• _Provided data_:
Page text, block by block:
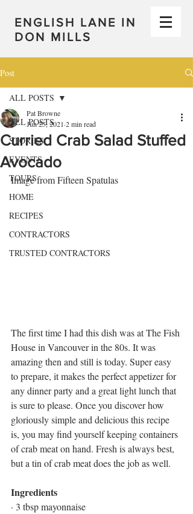
ENGLISH LANE IN
DON MILLS
Post
ALL POSTS
STORIES
EVENTS
TOURS
HOME
RECIPES
CONTRACTORS
TRUSTED CONTRACTORS
ALL POSTS
Curried Crab Salad Stuffed
Avocado
Pat Browne
Jun 25, 2021 2 min read
Image from Fifteen Spatulas
The first time I had this dish was at The Fish
House in Vancouver in the 80s. It was
amazing then and still is today. Super easy
to prepare, it makes the perfect appetizer for
any dinner party and a great light lunch that
is sure to please. Once you discover how
gloriously simple and delicious this recipe
is, you may find yourself keeping containers
of crab meat on hand. Fresh is always best,
but a tin of crab meat does the job as well.
Ingredients
· 3 tbsp mayonnaise

• _Aim of the task_: Reproduce exactly the final stretch of the listing, starting at the line that contains "any dinner party and a great light lunch that" and ending with the last line.

• _Task response_:
any dinner party and a great light lunch that
is sure to please. Once you discover how
gloriously simple and delicious this recipe
is, you may find yourself keeping containers
of crab meat on hand. Fresh is always best,
but a tin of crab meat does the job as well.
Ingredients
· 3 tbsp mayonnaise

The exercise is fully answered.